### Supplied data
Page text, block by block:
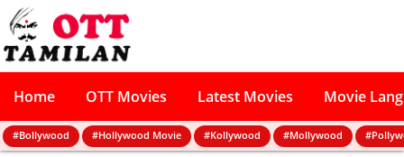
Home OTT Movies Latest Movies Movie
#Bollywood #Hollywood Movie #Kollywood #Mollywood
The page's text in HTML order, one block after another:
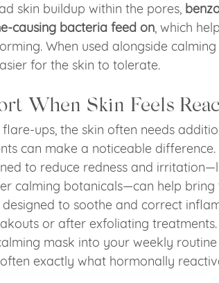
skin buildup within the pores,
causing bacteria feed on, which
When used alongside
for the skin to tolerate.
When Skin Feels
ups, the skin often needs
can make a noticeable difference.
to reduce redness and
calming botanicals—can help bring
to soothe and correct
or after exfoliating treatments.
mask into your weekly
exactly what hormonally
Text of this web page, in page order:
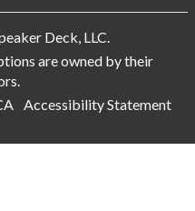
Deck, LLC.
are owned by their
Accessibility Statement
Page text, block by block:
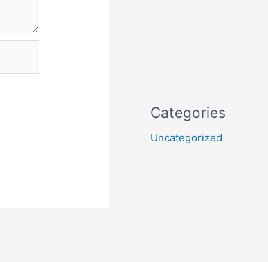
Categories
Uncategorized
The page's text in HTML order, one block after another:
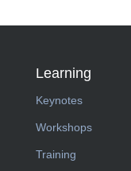
Learning
Keynotes
Workshops
Training
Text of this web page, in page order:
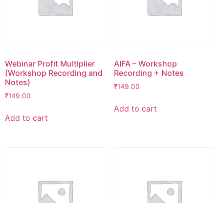
Webinar Profit Multiplier
(Workshop Recording and
Notes)
₹149.00
Add to cart
AIFA – Workshop
Recording + Notes
₹149.00
Add to cart
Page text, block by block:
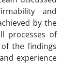
and
by the
processes of
the findings
experience
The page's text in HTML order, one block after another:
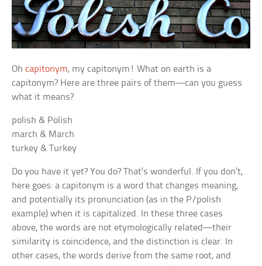
Ohcapitonym, my capitonym! What on earth is a
capitonym? Here are three pairs of them—can you guess
what it means?
polish & Polish
march & March
turkey & Turkey
Do you have it yet? You do? That’s wonderful. If you don’t,
here goes: a capitonym is a word that changes meaning,
and potentially its pronunciation (as in the P/polish
example) when it is capitalized. In these three cases
above, the words are not etymologically related—their
similarity is coincidence, and the distinction is clear. In
other cases, the words derive from the same root, and
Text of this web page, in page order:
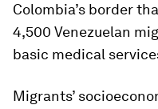
Colombia’s border
4,500 Venezuelan
basic medical
Migrants’
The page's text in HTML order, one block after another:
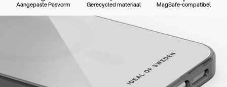
Aangepaste Pasvorm Gerecycled materiaal MagSafe-compatibel
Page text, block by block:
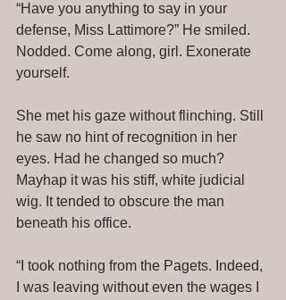
“Have you anything to say in your
defense, Miss Lattimore?” He smiled.
Nodded. Come along, girl. Exonerate
yourself.
She met his gaze without flinching. Still
he saw no hint of recognition in her
eyes. Had he changed so much?
Mayhap it was his stiff, white judicial
wig. It tended to obscure the man
beneath his office.
“I took nothing from the Pagets. Indeed,
I was leaving without even the wages I
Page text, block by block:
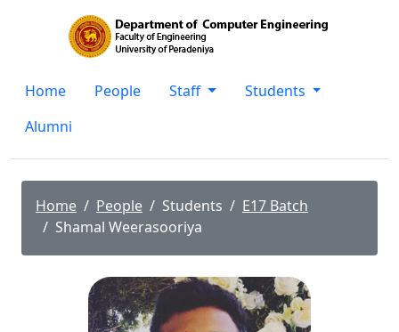
Home People Staff
Students
Alumni
Home People Students
E17 Batch
Shamal Weerasooriya
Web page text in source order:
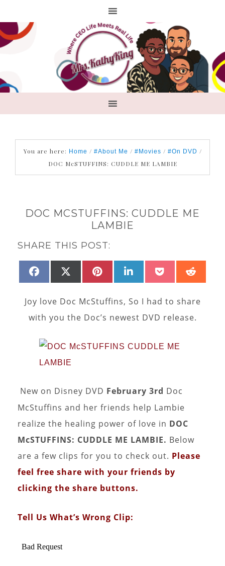
You are here: Home / #About Me / #Movies / #On DVD /
DOC McSTUFFINS: CUDDLE ME LAMBIE
DOC MCSTUFFINS: CUDDLE ME
LAMBIE
SHARE THIS POST:
SHARE
FACEBOOKSHARE
(TWITTER)
SHARE
PINTEREST
SHARE
LINKEDINSHARE
POCKET
Joy love Doc McStuffins, So I had to share
with you the Doc’s newest DVD release.
New on Disney DVD February 3rd Doc
McStuffins and her friends help Lambie
realize the healing power of love in DOC
McSTUFFINS: CUDDLE ME LAMBIE. Below
are a few clips for you to check out. Please
feel free share with your friends by
clicking the share buttons.
Tell Us What’s Wrong Clip:
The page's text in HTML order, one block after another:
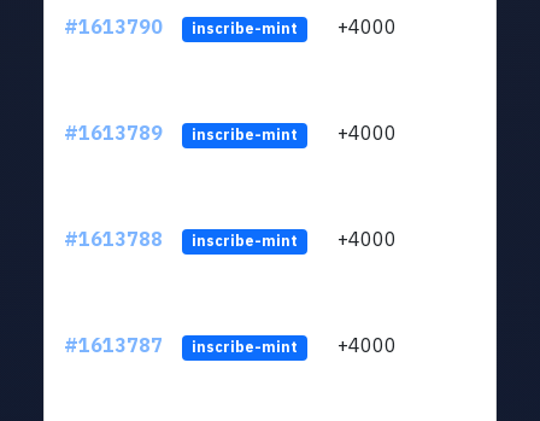
#1613790 inscribe-mint +4000
#1613789 inscribe-mint +4000
#1613788 inscribe-mint +4000
#1613787 inscribe-mint +4000
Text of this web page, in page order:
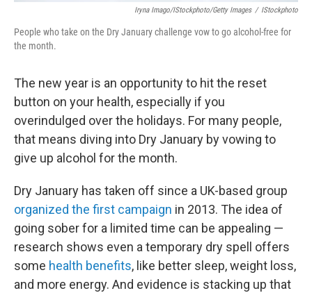
Iryna Imago/iStockphoto/Getty Images / IStockphoto
People who take on the Dry January challenge vow to go alcohol-free for
the month.
The new year is an opportunity to hit the reset
button on your health, especially if you
overindulged over the holidays. For many people,
that means diving into Dry January by vowing to
give up alcohol for the month.
Dry January has taken off since a UK-based group
organized the first campaign in 2013. The idea of
going sober for a limited time can be appealing —
research shows even a temporary dry spell offers
some health benefits, like better sleep, weight loss,
and more energy. And evidence is stacking up that
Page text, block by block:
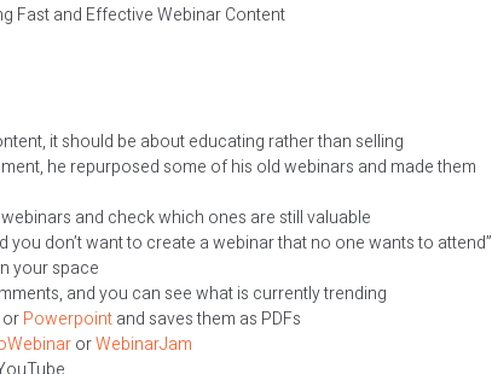
Fast and Effective Webinar Content
it should be about educating rather than selling
he repurposed some of his old webinars and made them
and check which ones are still valuable
don’t want to create a webinar that no one wants to attend”
your space
and you can see what is currently trending
orPowerpointand saves them as PDFs
orWebinarJam
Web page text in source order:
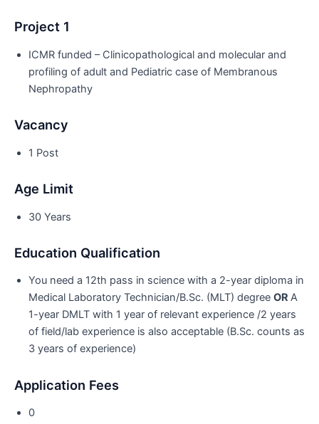
Project 1
ICMR funded – Clinicopathological and molecular and
profiling of adult and Pediatric case of Membranous
Nephropathy
Vacancy
1 Post
Age Limit
30 Years
Education Qualification
You need a 12th pass in science with a 2-year diploma in
Medical Laboratory Technician/B.Sc. (MLT) degree OR A
1-year DMLT with 1 year of relevant experience /2 years
of field/lab experience is also acceptable (B.Sc. counts as
3 years of experience)
Application Fees
0
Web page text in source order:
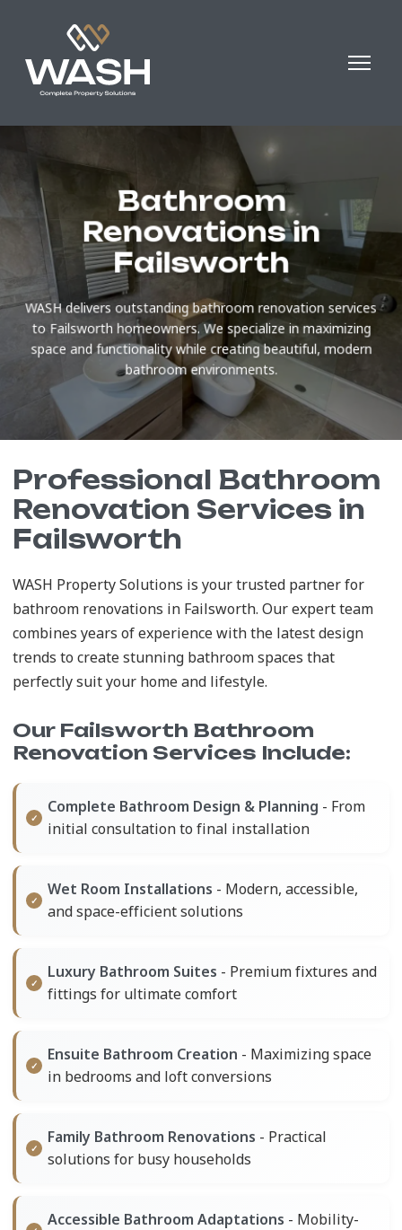
Bathroom
Renovations in
Failsworth
WASH delivers outstanding bathroom renovation services
to Failsworth homeowners. We specialize in maximizing
space and functionality while creating beautiful, modern
bathroom environments.
Professional Bathroom
Renovation Services in
Failsworth
WASH Property Solutions is your trusted partner for
bathroom renovations in Failsworth. Our expert team
combines years of experience with the latest design
trends to create stunning bathroom spaces that
perfectly suit your home and lifestyle.
Our Failsworth Bathroom
Renovation Services Include:
Complete Bathroom Design & Planning - From
initial consultation to final installation
Wet Room Installations - Modern, accessible,
and space-efficient solutions
Luxury Bathroom Suites - Premium fixtures and
fittings for ultimate comfort
Ensuite Bathroom Creation - Maximizing space
in bedrooms and loft conversions
Family Bathroom Renovations - Practical
solutions for busy households
Accessible Bathroom Adaptations - Mobility-
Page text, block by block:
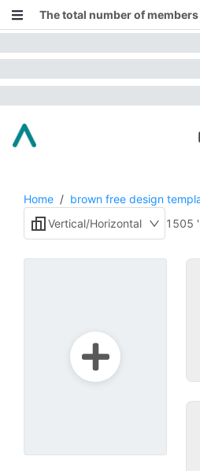
The total number of
Home / brown free design
Vertical/Horizontal
1505
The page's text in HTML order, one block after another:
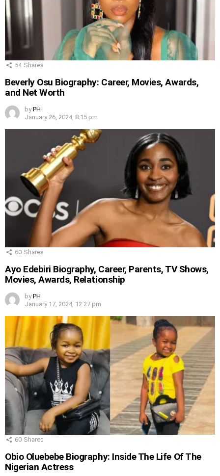
54 Shares
Beverly Osu Biography: Career, Movies, Awards,
and Net Worth
by PH
January 26, 2024, 8:15 pm
60 Shares
Ayo Edebiri Biography, Career, Parents, TV Shows,
Movies, Awards, Relationship
by PH
January 17, 2024, 12:27 pm
60 Shares
Obio Oluebebe Biography: Inside The Life Of The
Nigerian Actress
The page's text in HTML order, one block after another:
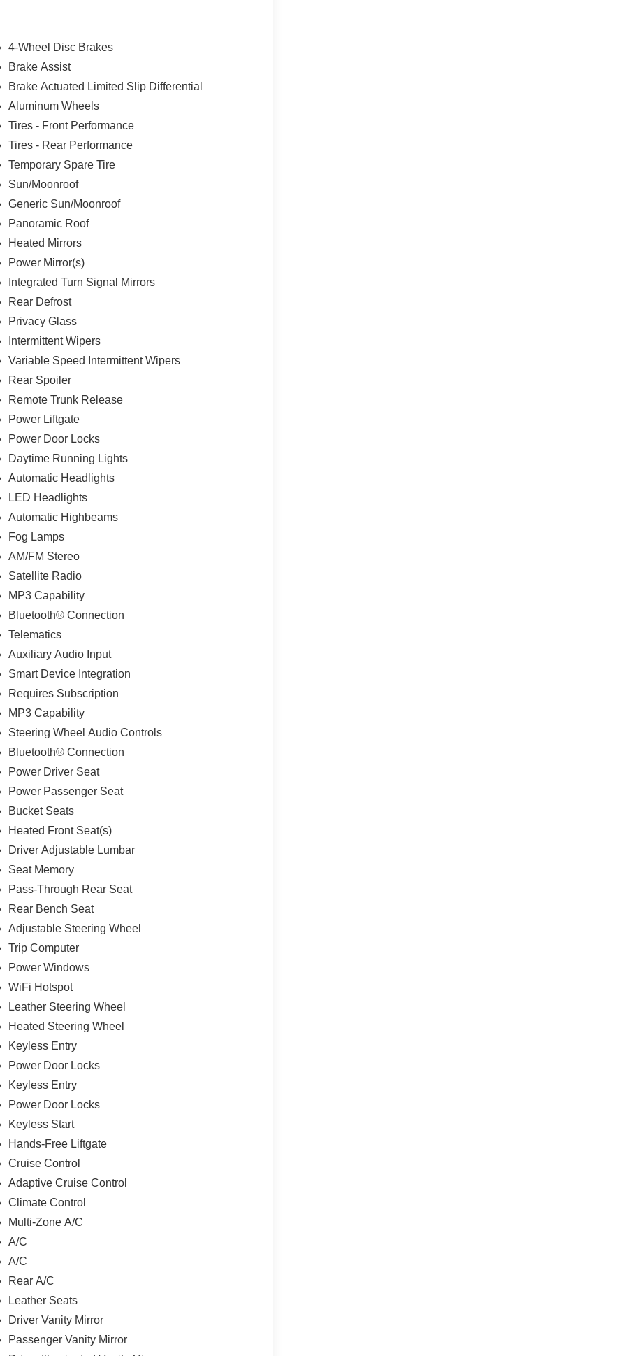
4-Wheel Disc Brakes
Brake Assist
Brake Actuated Limited Slip Differential
Aluminum Wheels
Tires - Front Performance
Tires - Rear Performance
Temporary Spare Tire
Sun/Moonroof
Generic Sun/Moonroof
Panoramic Roof
Heated Mirrors
Power Mirror(s)
Integrated Turn Signal Mirrors
Rear Defrost
Privacy Glass
Intermittent Wipers
Variable Speed Intermittent Wipers
Rear Spoiler
Remote Trunk Release
Power Liftgate
Power Door Locks
Daytime Running Lights
Automatic Headlights
LED Headlights
Automatic Highbeams
Fog Lamps
AM/FM Stereo
Satellite Radio
MP3 Capability
Bluetooth® Connection
Telematics
Auxiliary Audio Input
Smart Device Integration
Requires Subscription
MP3 Capability
Steering Wheel Audio Controls
Bluetooth® Connection
Power Driver Seat
Power Passenger Seat
Bucket Seats
Heated Front Seat(s)
Driver Adjustable Lumbar
Seat Memory
Pass-Through Rear Seat
Rear Bench Seat
Adjustable Steering Wheel
Trip Computer
Power Windows
WiFi Hotspot
Leather Steering Wheel
Heated Steering Wheel
Keyless Entry
Power Door Locks
Keyless Entry
Power Door Locks
Keyless Start
Hands-Free Liftgate
Cruise Control
Adaptive Cruise Control
Climate Control
Multi-Zone A/C
A/C
A/C
Rear A/C
Leather Seats
Driver Vanity Mirror
Passenger Vanity Mirror
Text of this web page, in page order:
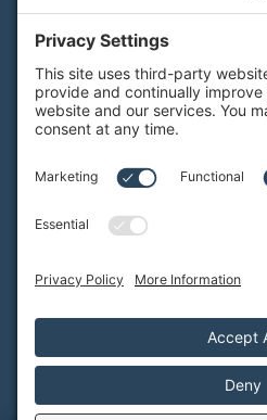
Private Boat Tours
Weddings on the Water
Specialty Boat Charters
Quote for a Charter to
Quote for a Party Boat Charter
Customize Your Private Charter
BAY CRUISES
Sunset Cruise
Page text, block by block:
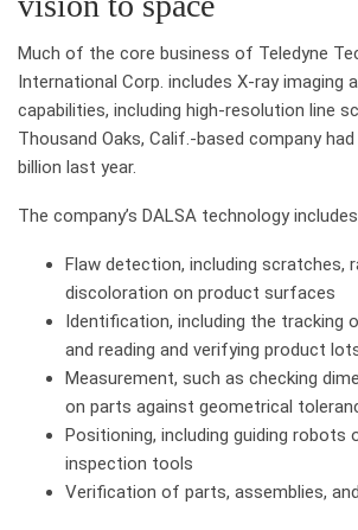
Much of the core business of Teledyne
International Corp. includes X-ray imaging
capabilities, including high-resolution line
Thousand Oaks, Calif.-based company
billion last year.
The company’s DALSA technology
Flaw detection, including scratches,
discoloration on product surfaces
Identification, including the tracking
and reading and verifying product
Measurement, such as checking
on parts against geometrical
Positioning, including guiding robots
inspection tools
Verification of parts, assemblies,
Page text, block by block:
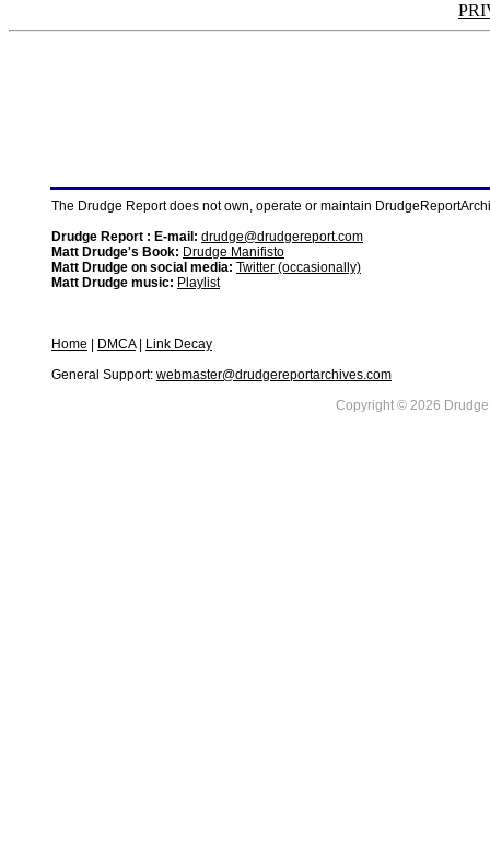
The Drudge Report does not own, operate or maintain
Drudge Report : E-mail: drudge@drudgereport.com
Matt Drudge's Book: Drudge Manifisto
Matt Drudge on social media: Twitter (occasionally)
Matt Drudge music: Playlist
Home DMCA|
Link Decay
General Support: webmaster@drudgereportarchives.com
Copyright © 2026
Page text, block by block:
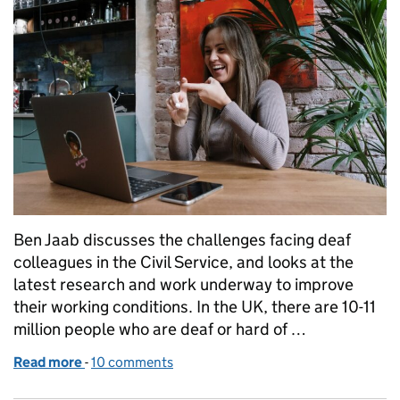
Ben Jaab discusses the challenges facing deaf
colleagues in the Civil Service, and looks at the
latest research and work underway to improve
their working conditions. In the UK, there are 10-11
million people who are deaf or hard of …
Read more of International Week of the Deaf People 2021
-10 comments
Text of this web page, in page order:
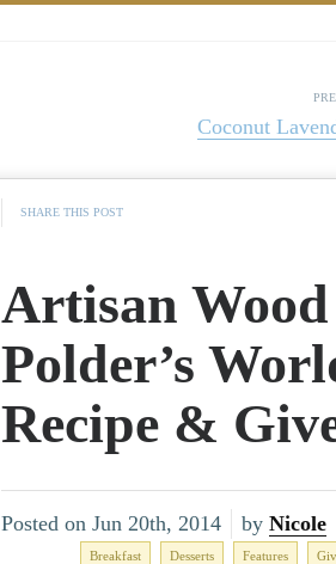
Coconut
SHARE THIS POST
Artisan
Polder’s
Recipe &
Posted on Jun 20th, 2014 by Nicole
Breakfast Desserts Features
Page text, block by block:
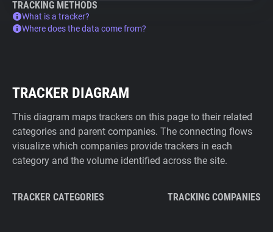
TRACKING METHODS
What is a tracker?
Where does the data come from?
TRACKER DIAGRAM
This diagram maps trackers on this page to their related
categories and parent companies. The connecting flows
visualize which companies provide trackers in each
category and the volume identified across the site.
TRACKER CATEGORIES TRACKING COMPANIES
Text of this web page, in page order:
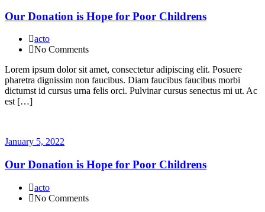
Our Donation is Hope for Poor Childrens
acto
No Comments
Lorem ipsum dolor sit amet, consectetur adipiscing elit. Posuere
pharetra dignissim non faucibus. Diam faucibus faucibus morbi
dictumst id cursus urna felis orci. Pulvinar cursus senectus mi ut. Ac
est […]
January 5, 2022
Our Donation is Hope for Poor Childrens
acto
No Comments
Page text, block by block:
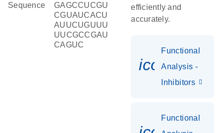
Sequence
GAGCCUCGU
CGUAUCACU
AUUCUGUUU
UUCGCCGAU
CAGUC
efficiently and
accurately.
Functional
Analysis -
Inhibitors
Functional

### What is required
Go line by line through the records above and copy each one containing "friends".

### Response to this task
McStuffins and her friends help Lambie
feel free share with your friends by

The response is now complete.